6. Dal, Chilean Style
7. Coriander Meatballs with Yogurt-Mint Sauce
8. Moorish-Style Chickpea And Spinach Stew

Other Meal Posts

1. Homemade Pizza
2. Homemade Bread

So what did I learn from all this (beyond the eight powerful lessons I learned from last summer’s “How Low Can You Go” series)? Here are six new lessons I picked up from this summer’s food experimentation.

Ratatouille ingredients

1. Capitalize what’s in season

Whenever you’re preparing a meal at home, you can almost always save a lot of money by simply banking on whatever vegetables and fruits are in season at the moment.

Often, these items are on sale at the grocery store, but you can often find even better deals by hitting roadside stands and farmers’ markets during peak seasonal conditions. Getting pounds of vegetables for $1 a pound or less creates the foundation of many of our summer and fall meals.

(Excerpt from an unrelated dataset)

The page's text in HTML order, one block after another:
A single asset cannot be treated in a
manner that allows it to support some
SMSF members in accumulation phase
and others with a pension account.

Right now, for example, apples are starting to be heavily discounted – it’s late summer/early fall and picking has begun. Sarah and I bought 8 1/2 pounds of apples for $8 over this past weekend. Can we possibly use eight pounds of apples? We’ll certainly try – and this will be the foundation of a lot of meals (and other things) over the next few weeks.

Pie nearly finished
Chicken pie

2. Focus on nutrition – but not all at one meal

It’s really easy to get caught up in the idea that you have to have some of everything at every meal – some protein, some vegetables, some calcium, and so on.

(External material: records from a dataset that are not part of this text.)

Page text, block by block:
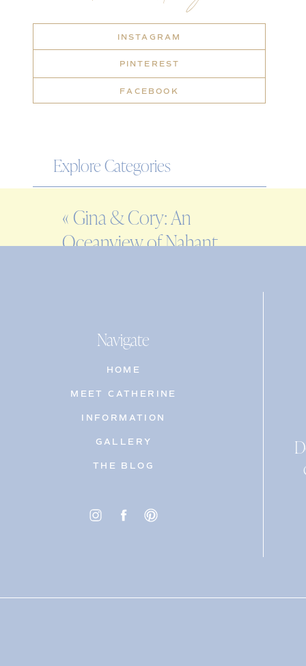
Explore Categories
ENGAGEMENT
FAMILY
INSTAGRAM
PINTEREST
FACEBOOK
« Gina & Cory: An
Oceanview of Nahant
Navigate
HOME
MEET CATHERINE
INFORMATION
GALLERY
THE BLOG

The problem with that philosophy is that it really restricts what you can prepare for meals. If every meal has to have A, B, C, and D in it, you’ve suddenly locked yourself into a pretty tight set of meals.

Our philosophy is different. We usually look at a whole day – or sometimes two or three days – for our nutritional balance. If we have a protein heavy meal that’s light on vegetables, we’ll follow it with something like ratatouille. If we eat a lot of cheese at one meal, we cut down on the dairy for other meals in the day.

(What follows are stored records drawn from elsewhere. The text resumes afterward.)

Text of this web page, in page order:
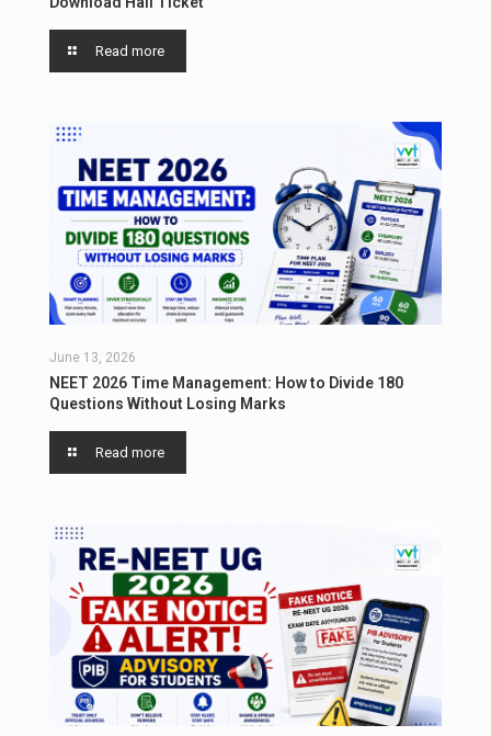
Read more
June 13, 2026
NEET 2026 Time Management: How to Divide 180
Questions Without Losing Marks
Read more

The end result is that our meals are much more flexible without denying ourselves our nutritional needs. If you look at the list above, some of the meals are vegan and others are loaded with protein. Some have tons of dairy and others have none.

Mix and match them and you’ll find a great balance.

3. Manage your appetite cycle, too

One thing that several people noticed is that my portion sizes are sometimes small and sometimes purely vegetable-and-fruit for our evening meals. As one person commented, “If that were my dinner, I would be hungry an hour later.”

I agree – if I ate that for lunch, I’d be really hungry by two or three in the afternoon. However, this is my evening meal. In three hours (ideally), I’ll be in bed.

My largest meal of the day is usually breakfast (which is usually made inexpensive by eating a healthy dose of whatever fruit is in season), followed by two or three small meals throughout the day before dinner. If I come to the dinner table really, really hungry and devour a lot, I usually feel miserable in the evening and don’t sleep well.

Plus, since I’m (in theory) active all day, I’m burning the food from breakfast for energy during the day instead of digesting and storing a bunch of energy when I sleep.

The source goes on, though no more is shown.